Our in vitro data showed that HBECs express low or no PD-L1 but high PD-L2 levels under basal conditions; similarly in normal control brain tissues we did not detect PD-L1 but observed robust PD-L2 expression by the brain endothelium. Although inflammatory cytokines increased PD-L1 and PD-L2 levels in vitro, these ligands were not upregulated in MS lesions compared to controls.
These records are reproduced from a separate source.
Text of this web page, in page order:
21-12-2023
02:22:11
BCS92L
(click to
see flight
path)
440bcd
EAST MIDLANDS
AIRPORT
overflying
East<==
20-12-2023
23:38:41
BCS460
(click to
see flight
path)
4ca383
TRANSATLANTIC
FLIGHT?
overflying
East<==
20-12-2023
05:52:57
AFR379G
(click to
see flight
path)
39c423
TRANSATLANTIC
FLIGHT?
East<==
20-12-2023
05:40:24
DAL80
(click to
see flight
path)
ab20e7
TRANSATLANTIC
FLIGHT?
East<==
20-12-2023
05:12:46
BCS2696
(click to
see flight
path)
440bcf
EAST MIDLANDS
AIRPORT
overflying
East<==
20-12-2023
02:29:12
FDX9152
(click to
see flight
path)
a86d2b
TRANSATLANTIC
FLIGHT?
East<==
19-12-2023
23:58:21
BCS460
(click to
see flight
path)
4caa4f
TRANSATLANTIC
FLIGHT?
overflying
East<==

In contrast to glial cells, endothelial cells are sitting at the boundary between the periphery and the CNS. We can hypothesize that factors, others than pro-inflammatory cytokines, present in the periphery on the lumen side, or other CNS cells closely interacting with the endothelium, may impact on the in vivo PD-L1 and PD-L2 expression by the CNS endothelium. Finally, we can speculate that under physiological conditions, the elevated PD-L2 basal levels contribute to inhibit the activation and migration of T cells across the BBB, but given the reduced levels of PD-L2 on MS brain endothelium, this function is impaired. CD8 T cells have been reported to be localized more frequently in the parenchyma of MS brain [8, 9, 45]. Furthermore, we observed an important PD-L1 upregulation  in MS lesions in perivascular and parenchymal areas, correlating with the absence of PD-1 on infiltrating CD8 T cells. Therefore, we speculate that the BBB capacity to control cell entry into the CNS is impaired in MS patients, leading to the entry of T cells regardless whether they express PD-1 or not, but that PD-1-negative CD8 T cells will be favored for progressing into the inflamed parenchyma which abundantly expresses PD-L1.